Look for the word "Layout" in the entries and copy every line where it shows up.

━━━━━ Source material ━━━━━

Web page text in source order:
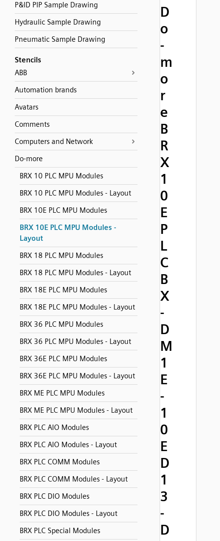
P&ID PIP Sample Drawing
Hydraulic Sample Drawing
Pneumatic Sample Drawing
Stencils
ABB
Automation brands
Avatars
Comments
Computers and Network
Do-more
BRX 10 PLC MPU Modules
BRX 10 PLC MPU Modules - Layout
BRX 10E PLC MPU Modules
BRX 10E PLC MPU Modules -
Layout
BRX 18 PLC MPU Modules
BRX 18 PLC MPU Modules - Layout
BRX 18E PLC MPU Modules
BRX 18E PLC MPU Modules - Layout
BRX 36 PLC MPU Modules
BRX 36 PLC MPU Modules - Layout
BRX 36E PLC MPU Modules
BRX 36E PLC MPU Modules - Layout
BRX ME PLC MPU Modules
BRX ME PLC MPU Modules - Layout
BRX PLC AIO Modules
BRX PLC AIO Modules - Layout
BRX PLC COMM Modules
BRX PLC COMM Modules - Layout
BRX PLC DIO Modules
BRX PLC DIO Modules - Layout
BRX PLC Special Modules
D
o
-
m
o
r
e
B
R
X
1
0
E
P
L
C
B
X
-
D
M
1
E
-
1
0
E
D
1
3
-
D

━━━━━

Answer box
BRX 10 PLC MPU Modules - Layout
Layout
BRX 18 PLC MPU Modules - Layout
BRX 18E PLC MPU Modules - Layout
BRX 36 PLC MPU Modules - Layout
BRX 36E PLC MPU Modules - Layout
BRX ME PLC MPU Modules - Layout
BRX PLC AIO Modules - Layout
BRX PLC COMM Modules - Layout
BRX PLC DIO Modules - Layout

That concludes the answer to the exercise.